Part of his motivation, John said, was allowing Dori to be able to express her creative energies. She had worked in interior design and furniture sales for more than 25 years.
“A lot of (the mission) was explicitly saying that we would unleash Dori and her qualities,” John said. “She has a simple elegance, and very Midwestern values toward sales and customer service. A lot of what this company is trying to bring into the business is releasing some of her qualities.”
J.D. Chamberlain was started after John and Dori diverged themselves of a 33 percent stake in another furniture company. The couple helped that company grow from $2.2 million in orders in its first year to more than $20 million in orders by the time they left, John said.
That company had its business tied to one country and one industry there, a situation John said he didn’t feel comfortable with. The couple also was increasingly interested in improving quality control, another reason for their departure.
“We wanted to create furniture that appealed to us,” John said. “We thought with (Dori’s) artistic orientations and knowledge of design, we could develop some good products. And as a businessman, I wanted to correct some mistakes and have more diversity with the manufacturing base.”
With those ideas in mind, the McKearns worked to establish relationships with manufacturers overseas to build furniture designed just for their lines. John said the company has outsourced every part of its business that “does not have a strong return for our customers.”
So, all of the furniture manufacturing is done in the Philippines, which has a large furniture manufacturing base.
The company’s presence in the Philippines has allowed it to establish relations with more than 20 different furniture makers there, John said. That depth of resources enables the company to make its designs in a variety of materials.

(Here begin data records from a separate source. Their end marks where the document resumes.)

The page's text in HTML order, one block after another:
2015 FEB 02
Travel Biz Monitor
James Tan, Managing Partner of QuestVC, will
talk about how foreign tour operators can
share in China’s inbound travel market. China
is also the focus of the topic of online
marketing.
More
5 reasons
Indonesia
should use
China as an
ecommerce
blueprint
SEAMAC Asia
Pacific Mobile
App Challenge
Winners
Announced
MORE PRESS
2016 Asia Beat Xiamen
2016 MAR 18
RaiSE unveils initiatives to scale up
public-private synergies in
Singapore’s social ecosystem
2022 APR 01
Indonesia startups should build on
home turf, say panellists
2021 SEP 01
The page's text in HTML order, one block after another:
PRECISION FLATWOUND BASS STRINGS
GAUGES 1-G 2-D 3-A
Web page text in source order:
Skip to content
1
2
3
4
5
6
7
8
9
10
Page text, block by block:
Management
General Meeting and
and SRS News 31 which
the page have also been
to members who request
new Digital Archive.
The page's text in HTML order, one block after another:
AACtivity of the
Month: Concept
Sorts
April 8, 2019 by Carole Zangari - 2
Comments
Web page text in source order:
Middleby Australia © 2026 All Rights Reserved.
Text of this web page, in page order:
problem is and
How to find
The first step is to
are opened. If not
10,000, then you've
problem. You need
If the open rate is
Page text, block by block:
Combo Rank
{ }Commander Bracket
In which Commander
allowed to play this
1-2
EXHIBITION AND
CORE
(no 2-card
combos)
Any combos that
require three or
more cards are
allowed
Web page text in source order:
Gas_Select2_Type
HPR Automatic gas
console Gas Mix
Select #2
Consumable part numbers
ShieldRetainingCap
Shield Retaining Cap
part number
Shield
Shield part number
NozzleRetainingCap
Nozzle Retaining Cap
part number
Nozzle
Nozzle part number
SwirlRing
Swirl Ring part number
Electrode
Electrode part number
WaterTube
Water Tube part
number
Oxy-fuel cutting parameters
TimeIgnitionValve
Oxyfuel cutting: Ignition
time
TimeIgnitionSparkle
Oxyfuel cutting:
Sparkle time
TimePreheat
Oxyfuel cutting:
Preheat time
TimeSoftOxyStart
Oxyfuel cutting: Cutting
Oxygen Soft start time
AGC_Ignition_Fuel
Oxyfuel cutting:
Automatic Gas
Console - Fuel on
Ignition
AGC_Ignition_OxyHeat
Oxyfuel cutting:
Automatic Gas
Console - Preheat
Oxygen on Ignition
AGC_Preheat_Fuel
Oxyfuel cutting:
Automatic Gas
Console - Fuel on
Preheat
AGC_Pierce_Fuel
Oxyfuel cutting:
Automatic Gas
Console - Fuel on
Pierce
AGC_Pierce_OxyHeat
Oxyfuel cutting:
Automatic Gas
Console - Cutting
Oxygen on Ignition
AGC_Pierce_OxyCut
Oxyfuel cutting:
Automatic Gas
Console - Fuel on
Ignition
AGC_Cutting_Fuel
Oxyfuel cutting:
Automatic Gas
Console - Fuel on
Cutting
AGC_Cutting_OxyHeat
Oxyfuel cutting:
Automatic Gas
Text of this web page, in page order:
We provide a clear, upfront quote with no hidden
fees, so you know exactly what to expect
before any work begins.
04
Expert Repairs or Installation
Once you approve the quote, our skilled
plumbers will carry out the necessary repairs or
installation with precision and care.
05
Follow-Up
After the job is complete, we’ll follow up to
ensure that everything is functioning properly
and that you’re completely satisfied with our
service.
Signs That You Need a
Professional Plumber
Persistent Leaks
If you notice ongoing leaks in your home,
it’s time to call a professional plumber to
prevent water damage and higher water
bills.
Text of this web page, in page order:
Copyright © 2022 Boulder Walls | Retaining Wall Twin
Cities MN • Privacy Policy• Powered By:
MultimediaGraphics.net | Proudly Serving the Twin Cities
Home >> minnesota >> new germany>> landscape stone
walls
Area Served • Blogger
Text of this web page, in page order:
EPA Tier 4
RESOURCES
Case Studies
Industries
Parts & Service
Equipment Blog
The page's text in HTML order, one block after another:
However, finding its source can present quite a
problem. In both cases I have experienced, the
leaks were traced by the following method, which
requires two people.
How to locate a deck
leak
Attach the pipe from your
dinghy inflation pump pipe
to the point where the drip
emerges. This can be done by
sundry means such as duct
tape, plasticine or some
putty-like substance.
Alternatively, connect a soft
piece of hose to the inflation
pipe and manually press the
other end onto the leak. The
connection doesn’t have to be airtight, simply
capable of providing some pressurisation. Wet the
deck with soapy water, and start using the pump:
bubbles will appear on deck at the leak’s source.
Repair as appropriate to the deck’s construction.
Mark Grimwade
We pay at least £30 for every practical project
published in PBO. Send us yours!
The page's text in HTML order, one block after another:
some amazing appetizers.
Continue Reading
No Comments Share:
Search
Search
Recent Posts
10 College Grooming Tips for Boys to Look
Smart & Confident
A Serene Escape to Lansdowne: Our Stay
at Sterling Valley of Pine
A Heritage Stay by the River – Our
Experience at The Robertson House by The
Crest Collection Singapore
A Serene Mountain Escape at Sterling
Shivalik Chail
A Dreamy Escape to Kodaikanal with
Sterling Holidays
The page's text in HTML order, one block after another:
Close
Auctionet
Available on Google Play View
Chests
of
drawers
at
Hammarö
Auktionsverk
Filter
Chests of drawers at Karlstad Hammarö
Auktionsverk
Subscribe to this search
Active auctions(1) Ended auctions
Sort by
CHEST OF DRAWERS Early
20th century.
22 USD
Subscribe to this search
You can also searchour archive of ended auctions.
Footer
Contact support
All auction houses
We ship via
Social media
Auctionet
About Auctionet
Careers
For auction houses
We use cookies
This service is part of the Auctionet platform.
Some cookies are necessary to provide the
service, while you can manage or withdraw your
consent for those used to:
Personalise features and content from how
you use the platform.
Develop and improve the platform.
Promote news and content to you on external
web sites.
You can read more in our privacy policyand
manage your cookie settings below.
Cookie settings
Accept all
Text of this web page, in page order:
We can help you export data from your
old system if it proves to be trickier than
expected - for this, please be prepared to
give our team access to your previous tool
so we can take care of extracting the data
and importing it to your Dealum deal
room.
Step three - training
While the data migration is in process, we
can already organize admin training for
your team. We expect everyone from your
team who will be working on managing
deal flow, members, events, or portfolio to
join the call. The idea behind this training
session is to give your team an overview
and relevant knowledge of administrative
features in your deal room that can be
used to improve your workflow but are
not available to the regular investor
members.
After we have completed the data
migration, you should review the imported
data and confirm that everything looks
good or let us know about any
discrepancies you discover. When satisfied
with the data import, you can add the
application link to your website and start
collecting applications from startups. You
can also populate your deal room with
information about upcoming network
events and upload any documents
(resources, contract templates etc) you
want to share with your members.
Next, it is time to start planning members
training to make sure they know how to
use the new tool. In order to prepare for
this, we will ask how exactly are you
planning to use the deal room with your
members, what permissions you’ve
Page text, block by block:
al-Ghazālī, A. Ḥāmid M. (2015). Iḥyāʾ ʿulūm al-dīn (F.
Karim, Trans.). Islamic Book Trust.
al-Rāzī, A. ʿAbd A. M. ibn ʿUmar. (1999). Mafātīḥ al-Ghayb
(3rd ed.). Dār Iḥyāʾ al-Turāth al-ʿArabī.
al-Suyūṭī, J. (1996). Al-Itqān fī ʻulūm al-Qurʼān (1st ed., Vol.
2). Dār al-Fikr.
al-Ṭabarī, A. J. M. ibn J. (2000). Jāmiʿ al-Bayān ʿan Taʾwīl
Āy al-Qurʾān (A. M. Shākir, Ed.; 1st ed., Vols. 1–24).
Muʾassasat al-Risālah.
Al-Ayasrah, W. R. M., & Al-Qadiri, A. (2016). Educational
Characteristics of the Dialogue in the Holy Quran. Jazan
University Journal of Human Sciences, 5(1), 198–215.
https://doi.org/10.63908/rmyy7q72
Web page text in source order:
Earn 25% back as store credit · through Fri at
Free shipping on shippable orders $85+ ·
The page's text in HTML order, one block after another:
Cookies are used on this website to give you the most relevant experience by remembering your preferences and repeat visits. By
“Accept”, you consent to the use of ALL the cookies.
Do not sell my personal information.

“Our goal when we sat down was that we wanted to bring together the best of strong, well-run progressive business models, strategies and policies with the creative artistic process,” John said. “That’s really where we want to be in this industry – the combination of disciplines. It’s tough to do, but anyone that can do it is a monster. We’re well on the way.”
J.D. Chamberlain has several ways to design a new piece of furniture, John said. Many pieces are designed by Dori, who works with a designer at the firm to create a drawing, complete with specifications and materials lists.
The design is shipped to one of the factories the company deals with in the Philippines, where it is then built. Dori, sometimes accompanied by John, then travels there to make design changes before the piece is produced.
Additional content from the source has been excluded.